Cette table ronde, animée par la journaliste Dominique Pialot, a réuni quatre spécialistes des énergies : Victorien Erussard, Fondateur et Capitaine d’Energy Observer, Cédric Leonard, Conseiller études prospectives à la Direction économie du système électrique de RTE, Markus Popp, Directeur de la marque Omexom, chez VINCI Energies et Charlotte Roule, Chief Strategy Officer chez ENGIE.
Le rôle central de l’électrification des process industriels
Le réel rebond industriel observé en 2021 avec la création nette de 120 nouvelles usines en France, la création de 32 000 emplois et la relocalisation de 87 unités de production n’est pas près de compenser la forte désindustrialisation du pays ces 30 dernières années portant la part de l’industrie dans le PIB de 16% en 1990 à 10% aujourd’hui. Pourtant, dans un contexte marqué par la crise du Covid puis la guerre en Ukraine, la dépendance de l’industrie à ses sources d’approvisionnement énergétiques se fait déjà sentir.

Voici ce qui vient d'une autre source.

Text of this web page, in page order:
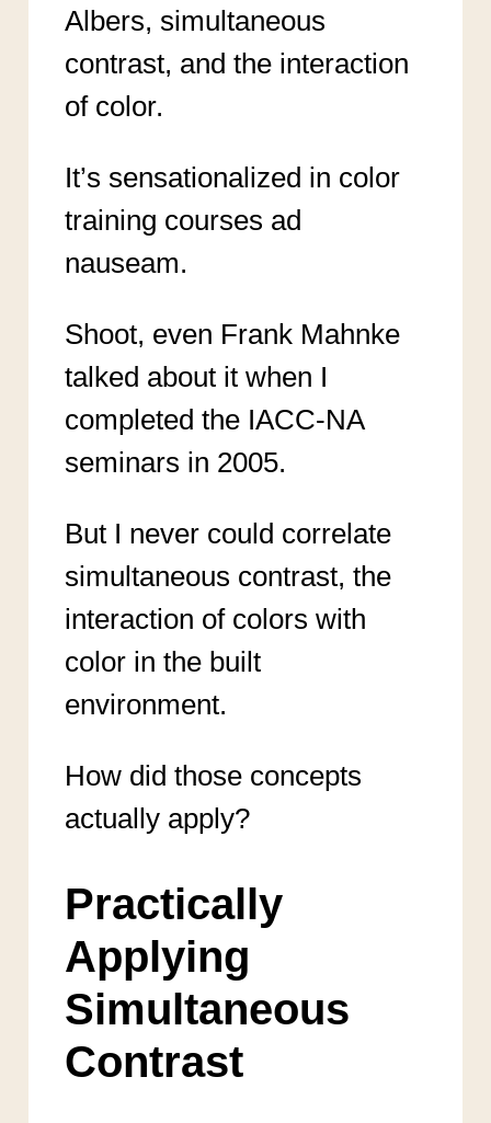
Albers, simultaneous
contrast, and the interaction
of color.
It’s sensationalized in color
training courses ad
nauseam.
Shoot, even Frank Mahnke
talked about it when I
completed the IACC-NA
seminars in 2005.
But I never could correlate
simultaneous contrast, the
interaction of colors with
color in the built
environment.
How did those concepts
actually apply?
Practically
Applying
Simultaneous
Contrast
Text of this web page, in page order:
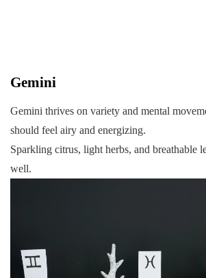
Gemini
Gemini thrives on variety and mental
should feel airy and energizing.
Sparkling citrus, light herbs, and breathable
well.

Parallèlement, l’enjeu de la décarbonation de l’économie porté par l’objectif de l’Union européenne, qui vise la neutralité carbone à horizon 2050, soumet le mix énergétique français à de fortes tensions avec une montée en puissance de l’électrification, notamment des process de l’industrie manufacturière responsable de 18% des émissions de gaz à effet de serre. Le pays, dont 27% du mix est aujourd’hui électrique, vise en effet les 55% en 2050.
L’électricité est donc appelée à jouer un rôle central dans cette décarbonation de l’économie en général et de l’industrie en particulier. L’électricité représente aujourd’hui de l’ordre de 35% de la consommation finale d’énergie dans l’industrie et cette part a vocation à augmenter de façon important, via l’électrification de différents types de procédés, par exemple pour la production de chaleur, estime Cédric Leonard de RTE. Ce type de conversion offre de bien meilleurs rendements avec, à la clé, une baisse sensible de la consommation d’énergie et une forte réduction des émissions de CO2, grâce au mix électrique bas-carbone dont dispose la France. L’industrie pourrait ainsi voir la part de l’électricité passer à 70% de sa consommation finale d’énergie, hors hydrogène produit par électrolyse, précise Cédric Leonard.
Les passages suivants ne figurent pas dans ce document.